- [Exercise details]: What is needed is an exact copy of the data below, pictures excluded.

[Collected data entries]
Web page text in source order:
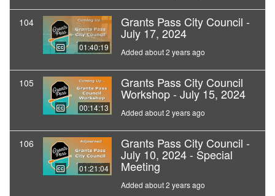
104
01:40:19
Grants Pass City Council -
July 17, 2024
Added about 2 years ago
105
00:14:13
Grants Pass City Council
Workshop - July 15, 2024
Added about 2 years ago
106
01:21:04
Grants Pass City Council -
July 10, 2024 - Special
Meeting
Added about 2 years ago
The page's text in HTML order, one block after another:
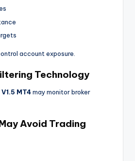
account exposure.
Technology
MT4may monitor broker
Avoid Trading
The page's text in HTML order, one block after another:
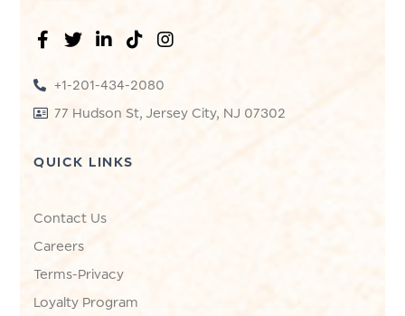
+1-201-434-2080
77 Hudson St, Jersey City, NJ 07302
QUICK LINKS
Contact Us
Careers
Terms-Privacy
Loyalty Program
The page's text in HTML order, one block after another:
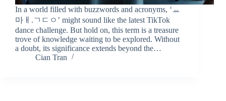
In a world filled with buzzwords and acronyms, ‘ㅛ
마ㅐ.ㄱㄷㅇ’ might sound like the latest TikTok
dance challenge. But hold on, this term is a treasure
trove of knowledge waiting to be explored. Without
a doubt, its significance extends beyond the…
Cian Tran
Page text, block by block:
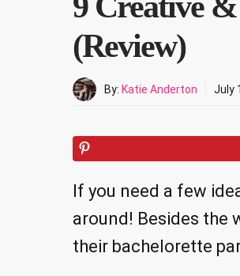
(Review)
By: Katie Anderton July
If you need a few
around! Besides the
their bachelorette
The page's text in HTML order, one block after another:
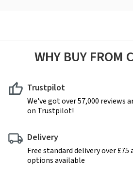
WHY BUY FROM
Trustpilot
We've got over 57,000 reviews
on Trustpilot!
Delivery
Free standard delivery over
options available
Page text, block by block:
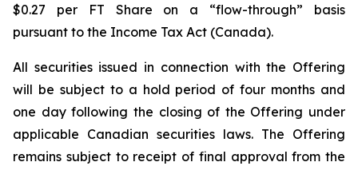
$0.27 per FT Share on a “flow-through” basis
pursuant to the Income Tax Act (Canada).
All securities issued in connection with the Offering
will be subject to a hold period of four months and
one day following the closing of the Offering under
applicable Canadian securities laws. The Offering
remains subject to receipt of final approval from the
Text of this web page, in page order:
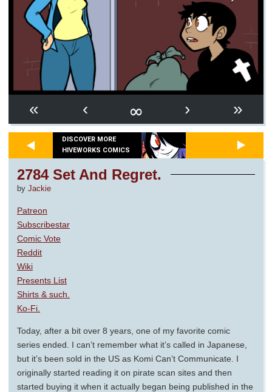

- [Exercise output]:
Web page text in source order:
104
01:40:19
Grants Pass City Council -
July 17, 2024
Added about 2 years ago
105
00:14:13
Grants Pass City Council
Workshop - July 15, 2024
Added about 2 years ago
106
01:21:04
Grants Pass City Council -
July 10, 2024 - Special
Meeting
Added about 2 years ago
The page's text in HTML order, one block after another:
account exposure.
Technology
MT4may monitor broker
Avoid Trading
The page's text in HTML order, one block after another:
+1-201-434-2080
77 Hudson St, Jersey City, NJ 07302
QUICK LINKS
Contact Us
Careers
Terms-Privacy
Loyalty Program
The page's text in HTML order, one block after another:
In a world filled with buzzwords and acronyms, ‘ㅛ
마ㅐ.ㄱㄷㅇ’ might sound like the latest TikTok
dance challenge. But hold on, this term is a treasure
trove of knowledge waiting to be explored. Without
a doubt, its significance extends beyond the…
Cian Tran
Page text, block by block:
(Review)
By: Katie Anderton July
If you need a few
around! Besides the
their bachelorette
The page's text in HTML order, one block after another:
WHY BUY FROM
Trustpilot
We've got over 57,000 reviews
on Trustpilot!
Delivery
Free standard delivery over
options available
Page text, block by block:
$0.27 per FT Share on a “flow-through” basis
pursuant to the Income Tax Act (Canada).
All securities issued in connection with the Offering
will be subject to a hold period of four months and
one day following the closing of the Offering under
applicable Canadian securities laws. The Offering
remains subject to receipt of final approval from the
Text of this web page, in page order:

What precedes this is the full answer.